Es handelte sich um eine Dreizimmerwohnung mit etwas mehr als 70 Quadratmeter. Die Tür zum Schlafzimmer lag vom Eingang her gesehen links. Der Wohnungstür direkt gegenüber befand sich das Badezimmer, daneben das Arbeitszimmer. Auf der anderen Seite des Flurs gab es zwei weitere winzige Räume; der erste diente als Abstellraum, der zweite als Gäste-WC. Das Ende des Flurs führte ohne Übergang oder Tür direkt in einen großzügig bemessenen Raum, der nicht nur dem Wohnen, sondern auch dem Kochen und Essen diente.

»Kommen Sie«, sagte Sebastian und wirkte plötzlich aufgeregt. »Ich möchte Ihnen etwas zeigen.«

Cat runzelte irritiert die Stirn. »Ich hoffe, es handelt sich nicht um Ihre Briefmarkensammlung.«

Er lachte herzhaft. »Das würde ich nie wagen, Cat. Außerdem«, sagte er und bemühte sich im Anschluss um einen italienischen Akzent: »Isch ’abe gar keine Briefmarkensammlung.«

Sie mussten beide lachen. Cat nicht nur über seinen Humor, den sie sehr mochte und der ihn in ihren Augen noch sympathischer machte, sondern auch über seine miserable Imitation eines italienischen Akzents.
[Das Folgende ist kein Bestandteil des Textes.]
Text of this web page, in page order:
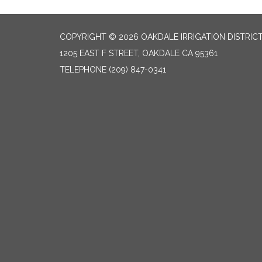
COPYRIGHT © 2026 OAKDALE IRRIGATION
1205 EAST F STREET, OAKDALE CA 95361
TELEPHONE (209) 847-0341
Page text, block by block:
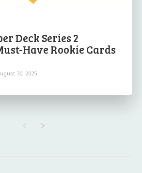
Deck Series 2
Have Rookie Cards
30, 2025
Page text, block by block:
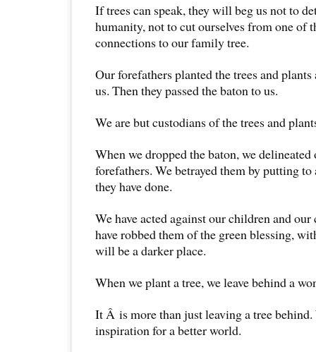
If trees can speak, they will beg us not to
humanity, not to cut ourselves from one of
connections to our family tree.
Our forefathers planted the trees and
us. Then they passed the baton to us.
We are but custodians of the trees and
When we dropped the baton, we
forefathers. We betrayed them by putting to
they have done.
We have acted against our children and
have robbed them of the green blessing,
will be a darker place.
When we plant a tree, we leave behind a
It Â is more than just leaving a tree behind.
inspiration for a better world.
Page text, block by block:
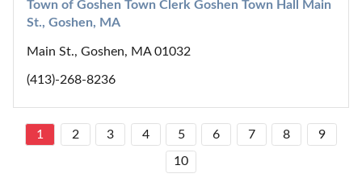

Sebastian ging den Flur entlang, bis er die Tür zum Arbeitszimmer erreichte. Wie alle anderen Türen war sie geschlossen. Er legte die Hand auf die Klinke und sagte geheimnisvoll: »Was ich Ihnen gleich zeigen werde, ist mit Abstand der wichtigste Raum in meiner Wohnung. Gewissermaßen das Allerheiligste.«

»Und wieso?«

»Schauen Sie selbst.« Er öffnete die Tür und trat ein.

Cat folgte ihm, blieb neben ihm in der Mitte des Zimmers stehen und sah sich um. »Wow. Hier sieht es ja aus wie im Kontrollzentrum der NASA.«

Auf sie wirkte es tatsächlich so, denn der kleine Raum war voller Computer und Monitore. Sie zählte mindestens fünf Computerbildschirme, dazu mehrere Rechner. Ein paar davon waren an und brummten oder surrten leise vor sich hin, doch auf den dazugehörigen Monitoren waren entweder nur Schwärze oder verschiedene Bildschirmschoner zu sehen, die unter anderem animierte Fische zeigten, die durch ein Aquarium schwammen.

Sebastian stellte seine Laptoptasche auf einen der Drehstühle und legte seine Post neben die Tastatur auf einem Schreibtisch. »Im Grunde ist es tatsächlich beinahe so etwas wie ein Kontrollzentrum, allerdings gehört es nicht der NASA, sondern mir.«

Für Cat wirkte er in diesem Augenblick wie ein Kind, das ihr voller Stolz seine Spielzeugsammlung präsentierte.